## What the exercise asks
Omitting any pictures, transcribe the entries below exactly.

## Dataset records
======
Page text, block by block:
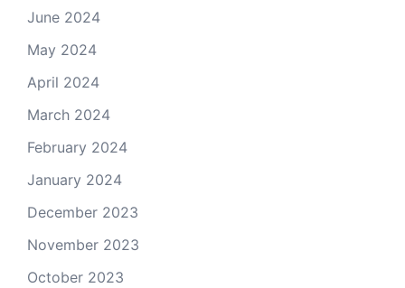
June 2024
May 2024
April 2024
March 2024
February 2024
January 2024
December 2023
November 2023
October 2023
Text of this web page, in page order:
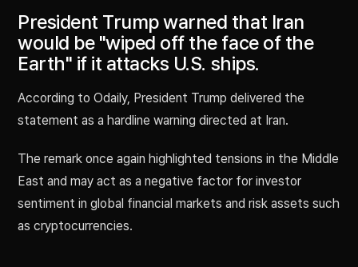
President Trump warned that Iran
would be "wiped off the face of the
Earth" if it attacks U.S. ships.
According to Odaily, President Trump delivered the
statement as a hardline warning directed at Iran.
The remark once again highlighted tensions in the Middle
East and may act as a negative factor for investor
sentiment in global financial markets and risk assets such
as cryptocurrencies.
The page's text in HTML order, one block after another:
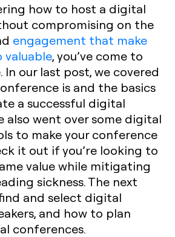
how to host a digital
compromising on the
engagement that make
valuable, you’ve come to
our last post, we covered
is and the basics
a successful digital
also went over some digital
to make your conference
it out if you’re looking to
value while mitigating
sickness. The next
and select digital
and how to plan
conferences.
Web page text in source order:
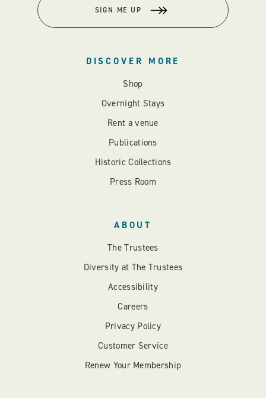
SIGN ME UP
DISCOVER MORE
Shop
Overnight Stays
Rent a venue
Publications
Historic Collections
Press Room
ABOUT
The Trustees
Diversity at The Trustees
Accessibility
Careers
Privacy Policy
Customer Service
Renew Your Membership
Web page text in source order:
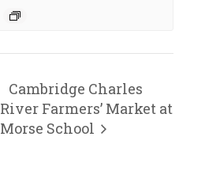
Cambridge Charles
River Farmers’ Market at
Morse School
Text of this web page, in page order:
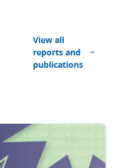
View all
reports and
publications
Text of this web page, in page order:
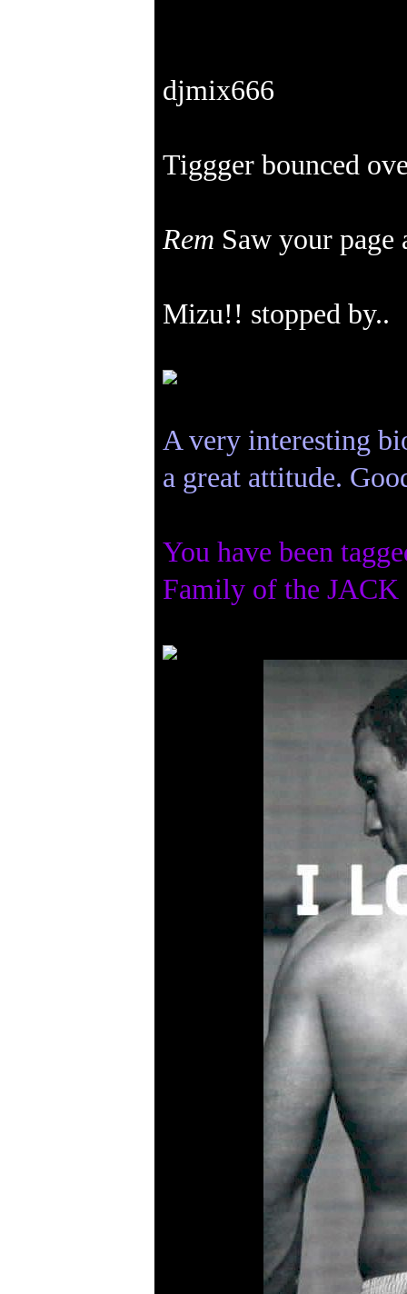
djmix666
Tiggger bounced
Rem Saw your page
Mizu!! stopped by..
A very interesting
a great attitude.
You have been
Family of the
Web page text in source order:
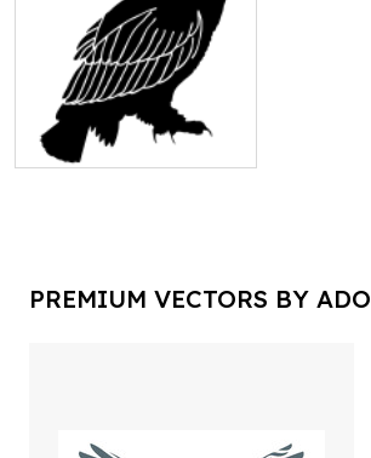
PREMIUM VECTORS BY
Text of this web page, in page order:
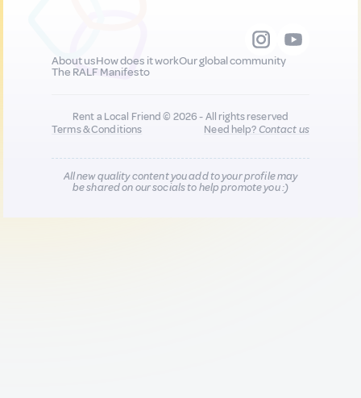
About usHow does it workOur global community
The RALF Manifesto
Rent a Local Friend © 2026 - All rights reserved
Terms & Conditions
Need help?Contact us
All new quality content you add to your profile may
be shared on our socials to help promote you :)
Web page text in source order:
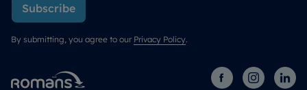
Subscribe
By submitting, you agree to our Privacy Policy.
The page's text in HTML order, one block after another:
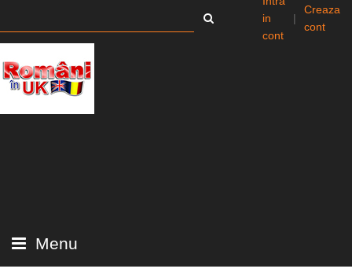
in
cont
|
Creaza
cont
Menu
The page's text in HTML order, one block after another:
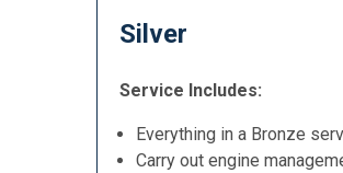
Silver
Service Includes:
Everything in a Bronze
Carry out engine
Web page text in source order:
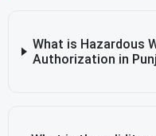
What is Hazardous
Authorization in
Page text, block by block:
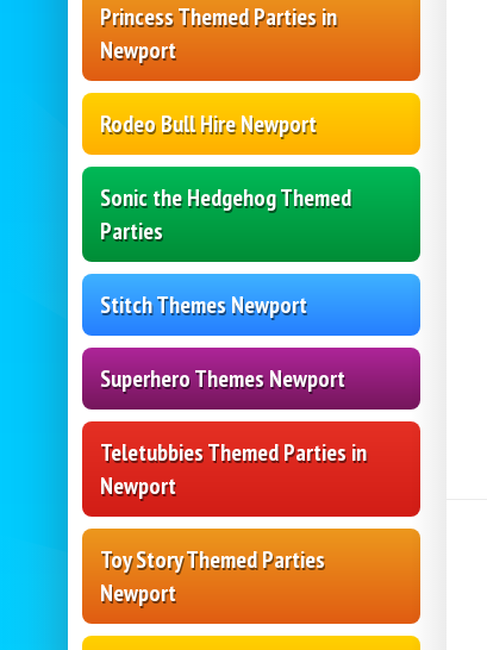
Princess Themed Parties in
Newport
Rodeo Bull Hire Newport
Sonic the Hedgehog Themed
Parties
Stitch Themes Newport
Superhero Themes Newport
Teletubbies Themed Parties in
Newport
Toy Story Themed Parties
Newport
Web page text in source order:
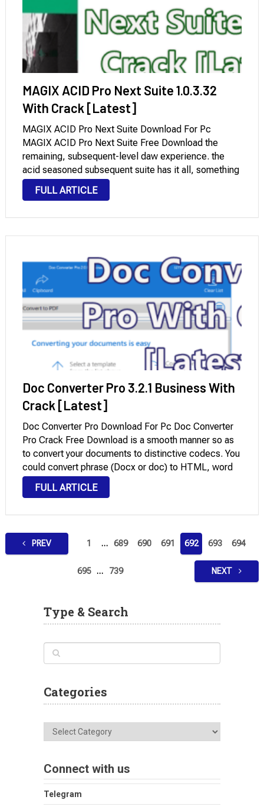
MAGIX ACID Pro Next Suite 1.0.3.32
With Crack [Latest]
MAGIX ACID Pro Next Suite Download For Pc
MAGIX ACID Pro Next Suite Free Download the
remaining, subsequent-level daw experience. the
acid seasoned subsequent suite has it all, something
your music manufacturing calls for. all features from
acid seasoned subsequent. extra new instrument,
FULL ARTICLE
Doc Converter Pro 3.2.1 Business With
Crack [Latest]
Doc Converter Pro Download For Pc Doc Converter
Pro Crack Free Download is a smooth manner so as
to convert your documents to distinctive codecs. You
could convert phrase (Docx or doc) to HTML, word
to pdf, pdf to HTML, and more. Convert one report
or …
FULL ARTICLE
Posts
pagination
PREV 1 … 689 690 691 692 693 694
695 … 739 NEXT
Type & Search
Categories
Categories
Connect with us
Telegram
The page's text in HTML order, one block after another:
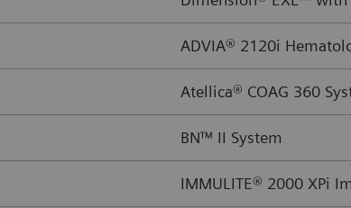
ADVIA® 2120i
Atellica® COAG 360
BN™ II System
IMMULITE® 2000 XPi
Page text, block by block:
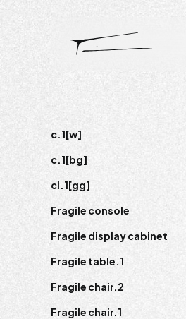
c.1[w]
c.1[bg]
cl.1[gg]
Fragile console
Fragile display cabinet
Fragile table.1
Fragile chair.2
Fragile chair.1
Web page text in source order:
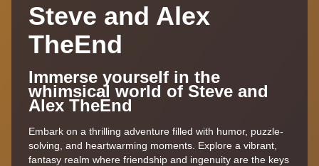
Steve and Alex
TheEnd
Immerse yourself in the
whimsical world of Steve and
Alex TheEnd
Embark on a thrilling adventure filled with humor, puzzle-
solving, and heartwarming moments. Explore a vibrant,
fantasy realm where friendship and ingenuity are the keys
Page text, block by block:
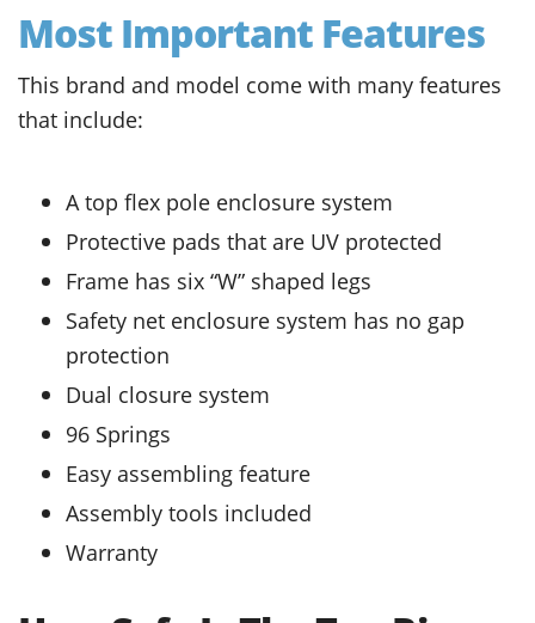
Most Important Features
This brand and model come with many features
that include:
A top flex pole enclosure system
Protective pads that are UV protected
Frame has six “W” shaped legs
Safety net enclosure system has no gap
protection
Dual closure system
96 Springs
Easy assembling feature
Assembly tools included
Warranty
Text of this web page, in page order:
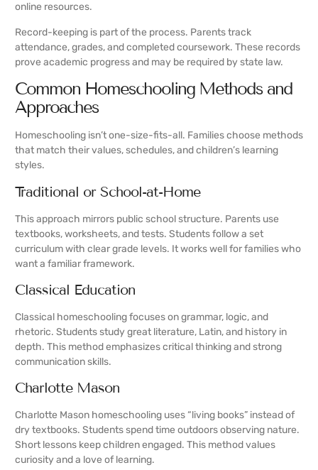
online resources.
Record-keeping is part of the process. Parents track
attendance, grades, and completed coursework. These records
prove academic progress and may be required by state law.
Common Homeschooling Methods and
Approaches
Homeschooling isn’t one-size-fits-all. Families choose methods
that match their values, schedules, and children’s learning
styles.
Traditional or School-at-Home
This approach mirrors public school structure. Parents use
textbooks, worksheets, and tests. Students follow a set
curriculum with clear grade levels. It works well for families who
want a familiar framework.
Classical Education
Classical homeschooling focuses on grammar, logic, and
rhetoric. Students study great literature, Latin, and history in
depth. This method emphasizes critical thinking and strong
communication skills.
Charlotte Mason
Charlotte Mason homeschooling uses “living books” instead of
dry textbooks. Students spend time outdoors observing nature.
Short lessons keep children engaged. This method values
curiosity and a love of learning.
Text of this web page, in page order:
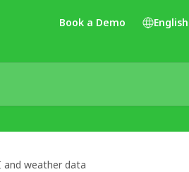
Book a Demo English
and weather data
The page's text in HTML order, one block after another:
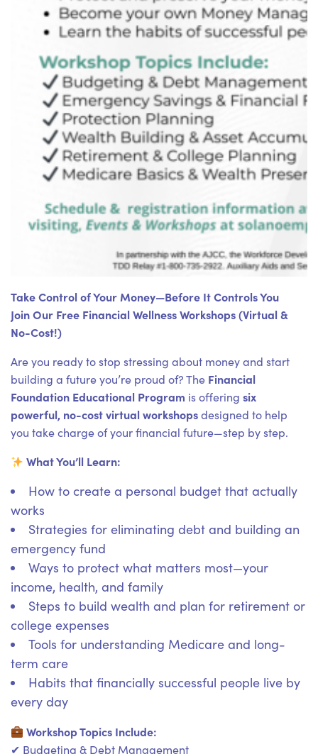
Take Control of Your Money—Before It Controls You
Join Our Free Financial Wellness Workshops (Virtual &
No-Cost!)
Are you ready to stop stressing about money and start
building a future you’re proud of? The Financial
Foundation Educational Program is offering six
powerful, no-cost virtual workshopsdesigned to help
you take charge of your financial future—step by step.
What You’ll Learn:
How to create a personal budget that actually
works
Strategies for eliminating debt and building an
emergency fund
Ways to protect what matters most—your
income, health, and family
Steps to build wealth and plan for retirement or
college expenses
Tools for understanding Medicare and long-
term care
Habits that financially successful people live by
every day
Workshop Topics Include:
✔ Budgeting & Debt Management
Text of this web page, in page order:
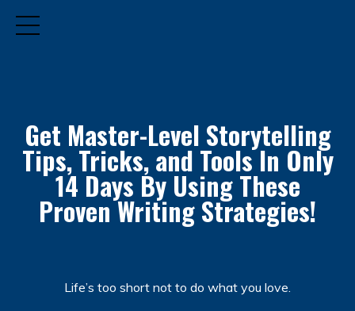
Get Master-Level Storytelling
Tips, Tricks, and ToolsIn Only
14 Days By Using These
Proven Writing Strategies!
Life’s too short not to do what you love.
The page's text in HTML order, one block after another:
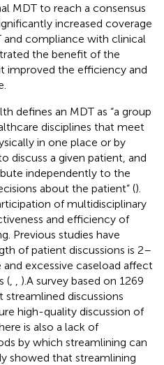
MDT to reach a consensus
increased coverage
compliance with clinical
the benefit of the
improved the efficiency and
defines an MDT as “a group
disciplines that meet
in one place or by
discuss a given patient, and
independently to the
about the patient” ().
of multidisciplinary
and efficiency of
Previous studies have
of patient discussions is 2–
and excessive caseload affect
(
).A survey based on 1269
discussions
high-quality discussion of
is also a lack of
by which streamlining can
showed that streamlining
======
## Task result
Page text, block by block:
June 2024
May 2024
April 2024
March 2024
February 2024
January 2024
December 2023
November 2023
October 2023
Text of this web page, in page order:
President Trump warned that Iran
would be "wiped off the face of the
Earth" if it attacks U.S. ships.
According to Odaily, President Trump delivered the
statement as a hardline warning directed at Iran.
The remark once again highlighted tensions in the Middle
East and may act as a negative factor for investor
sentiment in global financial markets and risk assets such
as cryptocurrencies.
The page's text in HTML order, one block after another:
how to host a digital
compromising on the
engagement that make
valuable, you’ve come to
our last post, we covered
is and the basics
a successful digital
also went over some digital
to make your conference
it out if you’re looking to
value while mitigating
sickness. The next
and select digital
and how to plan
conferences.
Web page text in source order:
SIGN ME UP
DISCOVER MORE
Shop
Overnight Stays
Rent a venue
Publications
Historic Collections
Press Room
ABOUT
The Trustees
Diversity at The Trustees
Accessibility
Careers
Privacy Policy
Customer Service
Renew Your Membership
Web page text in source order:
Cambridge Charles
River Farmers’ Market at
Morse School
Text of this web page, in page order:
View all
reports and
publications
Text of this web page, in page order:
djmix666
Tiggger bounced
Rem Saw your page
Mizu!! stopped by..
A very interesting
a great attitude.
You have been
Family of the
Web page text in source order:
PREMIUM VECTORS BY
Text of this web page, in page order:
About usHow does it workOur global community
The RALF Manifesto
Rent a Local Friend © 2026 - All rights reserved
Terms & Conditions
Need help?Contact us
All new quality content you add to your profile may
be shared on our socials to help promote you :)
Web page text in source order:
Subscribe
By submitting, you agree to our Privacy Policy.
The page's text in HTML order, one block after another:
in
cont
|
Creaza
cont
Menu
The page's text in HTML order, one block after another:
Silver
Service Includes:
Everything in a Bronze
Carry out engine
Web page text in source order:
What is Hazardous
Authorization in
Page text, block by block:
Princess Themed Parties in
Newport
Rodeo Bull Hire Newport
Sonic the Hedgehog Themed
Parties
Stitch Themes Newport
Superhero Themes Newport
Teletubbies Themed Parties in
Newport
Toy Story Themed Parties
Newport
Web page text in source order:
MAGIX ACID Pro Next Suite 1.0.3.32
With Crack [Latest]
MAGIX ACID Pro Next Suite Download For Pc
MAGIX ACID Pro Next Suite Free Download the
remaining, subsequent-level daw experience. the
acid seasoned subsequent suite has it all, something
your music manufacturing calls for. all features from
acid seasoned subsequent. extra new instrument,
FULL ARTICLE
Doc Converter Pro 3.2.1 Business With
Crack [Latest]
Doc Converter Pro Download For Pc Doc Converter
Pro Crack Free Download is a smooth manner so as
to convert your documents to distinctive codecs. You
could convert phrase (Docx or doc) to HTML, word
to pdf, pdf to HTML, and more. Convert one report
or …
FULL ARTICLE
Posts
pagination
PREV 1 … 689 690 691 692 693 694
695 … 739 NEXT
Type & Search
Categories
Categories
Connect with us
Telegram
The page's text in HTML order, one block after another:
ADVIA® 2120i
Atellica® COAG 360
BN™ II System
IMMULITE® 2000 XPi
Page text, block by block:
c.1[w]
c.1[bg]
cl.1[gg]
Fragile console
Fragile display cabinet
Fragile table.1
Fragile chair.2
Fragile chair.1
Web page text in source order:
Steve and Alex
TheEnd
Immerse yourself in the
whimsical world of Steve and
Alex TheEnd
Embark on a thrilling adventure filled with humor, puzzle-
solving, and heartwarming moments. Explore a vibrant,
fantasy realm where friendship and ingenuity are the keys
Page text, block by block:
Most Important Features
This brand and model come with many features
that include:
A top flex pole enclosure system
Protective pads that are UV protected
Frame has six “W” shaped legs
Safety net enclosure system has no gap
protection
Dual closure system
96 Springs
Easy assembling feature
Assembly tools included
Warranty
Text of this web page, in page order:
online resources.
Record-keeping is part of the process. Parents track
attendance, grades, and completed coursework. These records
prove academic progress and may be required by state law.
Common Homeschooling Methods and
Approaches
Homeschooling isn’t one-size-fits-all. Families choose methods
that match their values, schedules, and children’s learning
styles.
Traditional or School-at-Home
This approach mirrors public school structure. Parents use
textbooks, worksheets, and tests. Students follow a set
curriculum with clear grade levels. It works well for families who
want a familiar framework.
Classical Education
Classical homeschooling focuses on grammar, logic, and
rhetoric. Students study great literature, Latin, and history in
depth. This method emphasizes critical thinking and strong
communication skills.
Charlotte Mason
Charlotte Mason homeschooling uses “living books” instead of
dry textbooks. Students spend time outdoors observing nature.
Short lessons keep children engaged. This method values
curiosity and a love of learning.
Text of this web page, in page order:
Book a Demo English
and weather data
The page's text in HTML order, one block after another:
Take Control of Your Money—Before It Controls You
Join Our Free Financial Wellness Workshops (Virtual &
No-Cost!)
Are you ready to stop stressing about money and start
building a future you’re proud of? The Financial
Foundation Educational Program is offering six
powerful, no-cost virtual workshopsdesigned to help
you take charge of your financial future—step by step.
What You’ll Learn:
How to create a personal budget that actually
works
Strategies for eliminating debt and building an
emergency fund
Ways to protect what matters most—your
income, health, and family
Steps to build wealth and plan for retirement or
college expenses
Tools for understanding Medicare and long-
term care
Habits that financially successful people live by
every day
Workshop Topics Include:
✔ Budgeting & Debt Management
Text of this web page, in page order:
Get Master-Level Storytelling
Tips, Tricks, and ToolsIn Only
14 Days By Using These
Proven Writing Strategies!
Life’s too short not to do what you love.
The page's text in HTML order, one block after another:
MDT to reach a consensus
increased coverage
compliance with clinical
the benefit of the
improved the efficiency and
defines an MDT as “a group
disciplines that meet
in one place or by
discuss a given patient, and
independently to the
about the patient” ().
of multidisciplinary
and efficiency of
Previous studies have
of patient discussions is 2–
and excessive caseload affect
(
).A survey based on 1269
discussions
high-quality discussion of
is also a lack of
by which streamlining can
showed that streamlining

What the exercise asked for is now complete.